I don't claim to be an authority on China. Who can? But there is a palpable swagger here. I see it mostly in the young people. It's a swagger that says, we are Chinese and we don't need to be anything else. The rest of the world has wronged us for centuries - for millennia, even. What do we owe the rest of the world? I respect that swagger to a point. I respect that much of the national pride swirling around here has been earned through the sort of hard work that Americans shudder to think about. We shrink away from the sort of pride the Chinese have, because we sense - guiltily and probably correctly - that we are no longer worthy of it.

But outside of China, most of us are slowly learning a lesson that we will all have to learn eventually: that our bubble no longer exists.

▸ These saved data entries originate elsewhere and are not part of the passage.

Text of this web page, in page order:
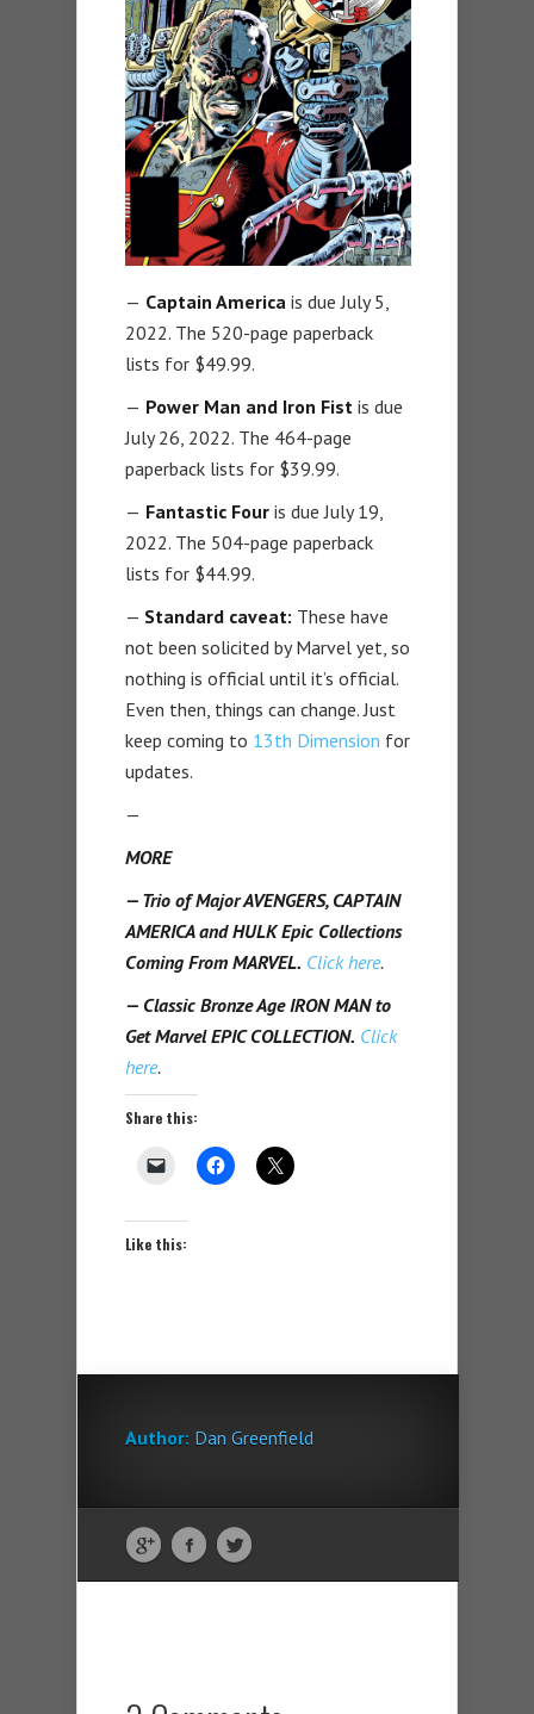
— Captain America is due July 5,
2022. The 520-page paperback
lists for $49.99.
— Power Man and Iron Fist is due
July 26, 2022. The 464-page
paperback lists for $39.99.
— Fantastic Four is due July 19,
2022. The 504-page paperback
lists for $44.99.
— Standard caveat: These have
not been solicited by Marvel yet, so
nothing is official until it’s official.
Even then, things can change. Just
keep coming to 13th Dimension for
updates.
—
MORE
— Trio of Major AVENGERS, CAPTAIN
AMERICA and HULK Epic Collections
Coming From MARVEL. Click here.
— Classic Bronze Age IRON MAN to
Get Marvel EPIC COLLECTION. Click
here.
Share this:
Like this:
Author: Dan Greenfield
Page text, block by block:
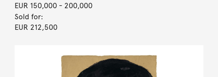
EUR 150,000- 200,000
Sold for:
EUR 212,500
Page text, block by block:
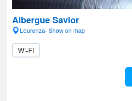
Albergue Savior
Lourenza- Show on map
Wi-Fi
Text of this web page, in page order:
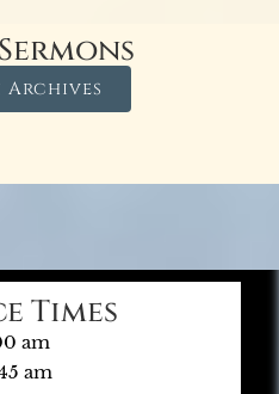
Archives
Times
am
am
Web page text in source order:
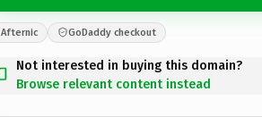
Afternic GoDaddy checkout
Not interested in buying this domain?
Browse relevant content instead
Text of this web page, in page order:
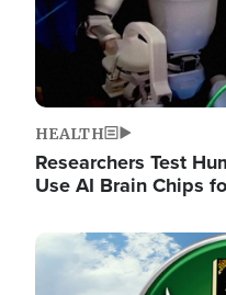
HEALTH
Researchers Test
Use AI Brain Chips
Image
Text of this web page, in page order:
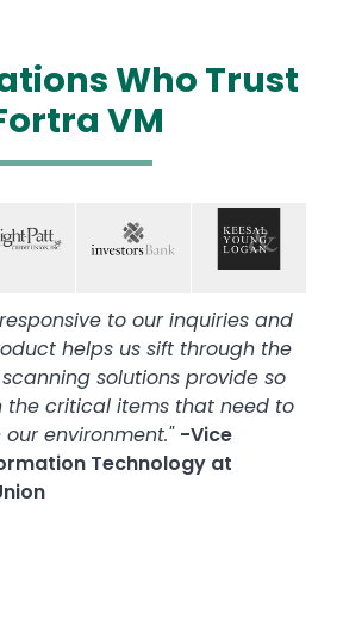
Who Trust
VM
Image
to our inquiries and
helps us sift through the
solutions provide so
the critical items that need to
environment." -Vice
Technology at
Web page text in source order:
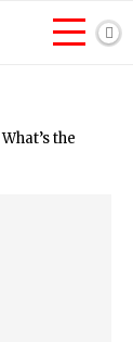
What’s the
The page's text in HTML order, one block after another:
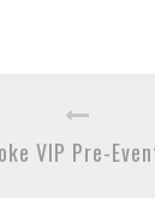
VIP Pre-
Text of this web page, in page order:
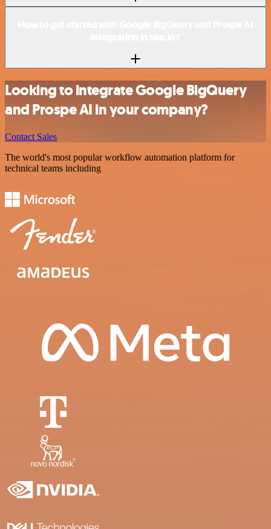
Looking to integrate Google BigQuery
and Prospe AI in your company?
Contact Sales
The world's most popular workflow automation platform for
technical teams including
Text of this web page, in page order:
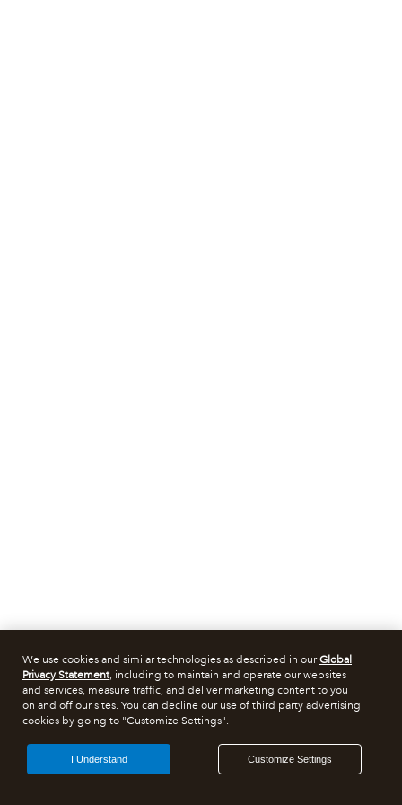
We use cookies and similar technologies as described in ourGlobal
Privacy Statement, including to maintain and operate our websites
and services, measure traffic, and deliver marketing content to you
on and off our sites. You can decline our use of third party advertising
cookies by going to "Customize Settings".
Customize Settings
I Understand
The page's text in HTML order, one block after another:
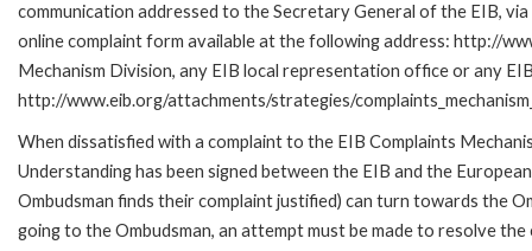
communication addressed to the Secretary General of the EIB,
online complaint form available at the following address: http://
Mechanism Division, any EIB local representation office or any
http://www.eib.org/attachments/strategies/
When dissatisfied with a complaint to the EIB Complaints
Understanding has been signed between the EIB and the
Ombudsman finds their complaint justified) can turn towards the
going to the Ombudsman, an attempt must be made to resolve

Or perhaps it's just the opposite. Perhaps our bubble has swollen up so huge as to swallow up all the other bubbles. The definition of an American is a human being with an American passport. The same could be said for most nations on earth. So to be an American is to be everyone, or to be no one at all, depending on how you look at it. Either way, it is a claustrophobic and at the same time isolating sensation. Above all else, it is an uncomfortable sensation. But it is one that must be lived with. That, in the end, will be the direction of things.

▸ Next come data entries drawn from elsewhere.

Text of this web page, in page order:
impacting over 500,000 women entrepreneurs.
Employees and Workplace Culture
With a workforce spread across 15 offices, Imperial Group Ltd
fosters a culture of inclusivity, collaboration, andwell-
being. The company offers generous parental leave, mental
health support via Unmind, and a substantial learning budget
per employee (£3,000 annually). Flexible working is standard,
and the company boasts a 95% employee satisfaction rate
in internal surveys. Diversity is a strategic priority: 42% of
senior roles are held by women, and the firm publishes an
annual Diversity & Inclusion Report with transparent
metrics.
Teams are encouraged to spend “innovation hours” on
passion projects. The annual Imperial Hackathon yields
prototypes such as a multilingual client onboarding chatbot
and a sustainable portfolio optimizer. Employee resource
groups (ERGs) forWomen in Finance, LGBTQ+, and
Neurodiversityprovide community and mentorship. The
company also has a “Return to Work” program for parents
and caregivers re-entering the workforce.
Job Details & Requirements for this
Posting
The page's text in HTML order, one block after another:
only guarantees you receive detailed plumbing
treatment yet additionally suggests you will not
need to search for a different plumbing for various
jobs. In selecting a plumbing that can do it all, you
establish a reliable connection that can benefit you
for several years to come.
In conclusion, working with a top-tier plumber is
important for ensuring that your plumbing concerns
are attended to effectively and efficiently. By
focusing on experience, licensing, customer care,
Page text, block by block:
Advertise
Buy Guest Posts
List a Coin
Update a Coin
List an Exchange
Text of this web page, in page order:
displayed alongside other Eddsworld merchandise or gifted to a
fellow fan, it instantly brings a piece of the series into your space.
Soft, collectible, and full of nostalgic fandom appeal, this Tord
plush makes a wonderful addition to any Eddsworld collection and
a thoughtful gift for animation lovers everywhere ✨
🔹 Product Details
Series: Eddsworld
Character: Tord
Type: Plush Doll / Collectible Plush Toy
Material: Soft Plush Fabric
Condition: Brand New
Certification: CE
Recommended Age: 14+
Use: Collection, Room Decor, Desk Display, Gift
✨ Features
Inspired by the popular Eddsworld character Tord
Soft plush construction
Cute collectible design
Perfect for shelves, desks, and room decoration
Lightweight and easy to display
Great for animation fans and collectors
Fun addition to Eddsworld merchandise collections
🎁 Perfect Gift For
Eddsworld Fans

The Chinese are a long way away from that realization. Their bubble may have been opened to McDonald's and Apple and General Electric, but very little else has been allowed in. Exports are flying out of the bubble, but very little else is allowed out. My fear is that the more Chinese the Chinese become, the less they will feel the need to contribute to the conversation the rest of the world is having. And for better or worse, that conversation is happening in English. So perhaps my job is important, after all. But my students have never been expected to learn English. They have been mandated to memorize it. And it is my fear that the conversation the rest of the world is having - wherever that conversation takes us - is going to be misinterpreted, misunderstood, or ignored by the Chinese. By the young, China-loving college students - my students - who will inherit this country. I often worry about them. I often worry that I let them slip through my fingers. But then I pour myself a cold one and think, no: those kids slipped through a lot of fingers before they got to you.